Starting with the line that has "Law Explorer / GENERAL LAW /" in the records below and stopping after the line that has "Enhancement Cell, Shaheed Benazir Bhutto", output every line exactly and nothing else; skip pictures.

[Data entries]

━━━

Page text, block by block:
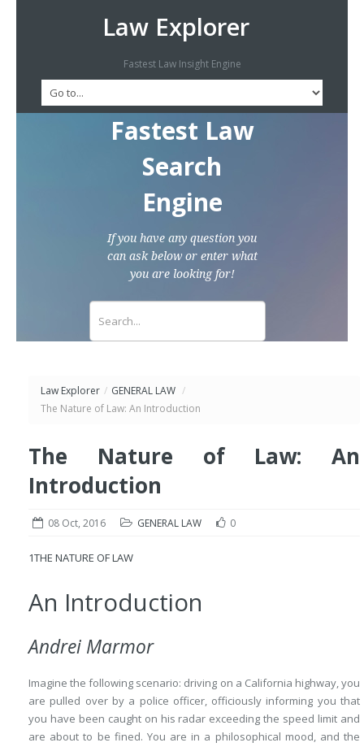
Law Explorer
Fastest Law Insight Engine
Fastest Law
Search
Engine
If you have any question you
can ask below or enter what
you are looking for!
Law Explorer / GENERAL LAW /
The Nature of Law: An Introduction
The Nature of Law: An
Introduction
08 Oct, 2016 GENERAL LAW 0
1THE NATURE OF LAW
An Introduction
Andrei Marmor
Imagine the following scenario: driving on a California highway, you
are pulled over by a police officer, officiously informing you that
you have been caught on his radar exceeding the speed limit and
are about to be fined. You are in a philosophical mood, and the
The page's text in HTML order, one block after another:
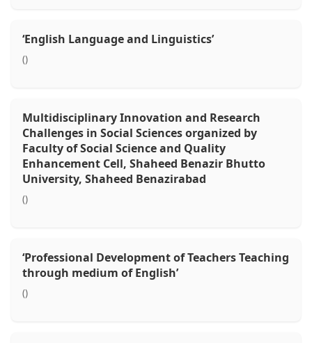
‘English Language and Linguistics’
()
Multidisciplinary Innovation and Research
Challenges in Social Sciences organized by
Faculty of Social Science and Quality
Enhancement Cell, Shaheed Benazir Bhutto
University, Shaheed Benazirabad
()
‘Professional Development of Teachers Teaching
through medium of English’
()
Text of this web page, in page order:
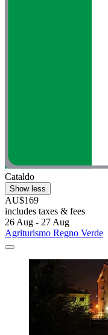
Cataldo
Show less
AU$169
includes taxes & fees
26 Aug - 27 Aug
Agriturismo Regno Verde
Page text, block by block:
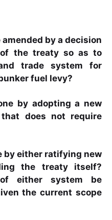
amended by a decision
the treaty so as to
trade system for
fuel levy?
by adopting a new
does not require
by either ratifying new
the treaty itself?
either system be
the current scope

━━━

● **Response for this exercise**:
Law Explorer / GENERAL LAW /
The Nature of Law: An Introduction
The Nature of Law: An
Introduction
08 Oct, 2016 GENERAL LAW 0
1THE NATURE OF LAW
An Introduction
Andrei Marmor
Imagine the following scenario: driving on a California highway, you
are pulled over by a police officer, officiously informing you that
you have been caught on his radar exceeding the speed limit and
are about to be fined. You are in a philosophical mood, and the
The page's text in HTML order, one block after another:
‘English Language and Linguistics’
()
Multidisciplinary Innovation and Research
Challenges in Social Sciences organized by
Faculty of Social Science and Quality
Enhancement Cell, Shaheed Benazir Bhutto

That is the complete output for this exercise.